#### Task directions
The records that follow must be reproduced in full, with every picture excluded.
======== Data for this task ========
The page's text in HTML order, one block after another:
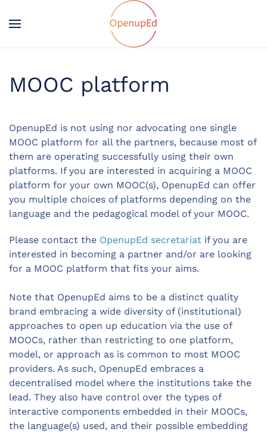
MOOC platform
OpenupEd is not using nor advocating one single
MOOC platform for all the partners, because most of
them are operating successfully using their own
platforms. If you are interested in acquiring a MOOC
platform for your own MOOC(s), OpenupEd can offer
you multiple choices of platforms depending on the
language and the pedagogical model of your MOOC.
Please contact the OpenupEd secretariat if you are
interested in becoming a partner and/or are looking
for a MOOC platform that fits your aims.
Note that OpenupEd aims to be a distinct quality
brand embracing a wide diversity of (institutional)
approaches to open up education via the use of
MOOCs, rather than restricting to one platform,
model, or approach as is common to most MOOC
providers. As such, OpenupEd embraces a
decentralised model where the institutions take the
lead. They also have control over the types of
interactive components embedded in their MOOCs,
the language(s) used, and their possible embedding
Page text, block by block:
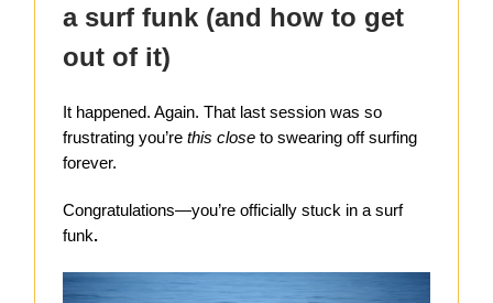
a surf funk (and how to get
out of it)
It happened. Again. That last session was so
frustrating you’re this close to swearing off surfing
forever.
Congratulations—you’re officially stuck in a surf
funk.
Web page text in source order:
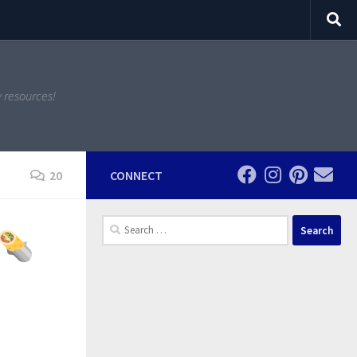
20 CONNECT
Search
for:
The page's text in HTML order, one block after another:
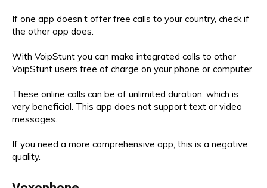
If one app doesn’t offer free calls to your country, check if
the other app does.
With VoipStunt you can make integrated calls to other
VoipStunt users free of charge on your phone or computer.
These online calls can be of unlimited duration, which is
very beneficial. This app does not support text or video
messages.
If you need a more comprehensive app, this is a negative
quality.
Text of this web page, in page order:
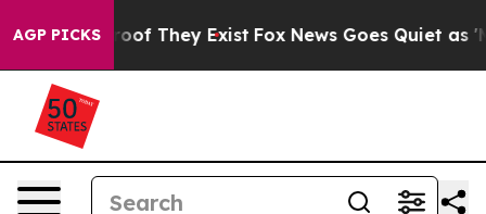
AGP PICKS
no Proof They Exist Fox News Goes Quiet as
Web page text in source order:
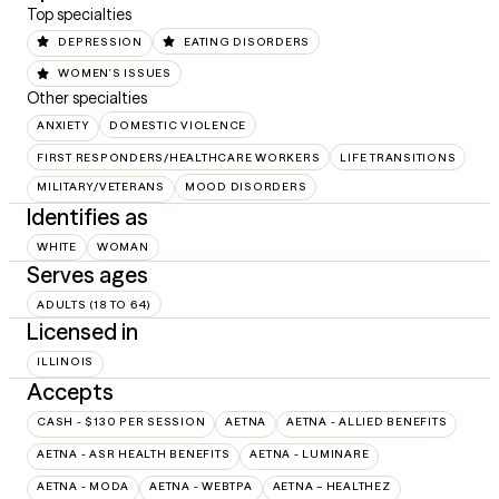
========
#### Task response
The page's text in HTML order, one block after another:
MOOC platform
OpenupEd is not using nor advocating one single
MOOC platform for all the partners, because most of
them are operating successfully using their own
platforms. If you are interested in acquiring a MOOC
platform for your own MOOC(s), OpenupEd can offer
you multiple choices of platforms depending on the
language and the pedagogical model of your MOOC.
Please contact the OpenupEd secretariat if you are
interested in becoming a partner and/or are looking
for a MOOC platform that fits your aims.
Note that OpenupEd aims to be a distinct quality
brand embracing a wide diversity of (institutional)
approaches to open up education via the use of
MOOCs, rather than restricting to one platform,
model, or approach as is common to most MOOC
providers. As such, OpenupEd embraces a
decentralised model where the institutions take the
lead. They also have control over the types of
interactive components embedded in their MOOCs,
the language(s) used, and their possible embedding
Page text, block by block:
a surf funk (and how to get
out of it)
It happened. Again. That last session was so
frustrating you’re this close to swearing off surfing
forever.
Congratulations—you’re officially stuck in a surf
funk.
Web page text in source order:
20 CONNECT
Search
for:
The page's text in HTML order, one block after another:
If one app doesn’t offer free calls to your country, check if
the other app does.
With VoipStunt you can make integrated calls to other
VoipStunt users free of charge on your phone or computer.
These online calls can be of unlimited duration, which is
very beneficial. This app does not support text or video
messages.
If you need a more comprehensive app, this is a negative
quality.
Text of this web page, in page order:
AGP PICKS
no Proof They Exist Fox News Goes Quiet as
Web page text in source order:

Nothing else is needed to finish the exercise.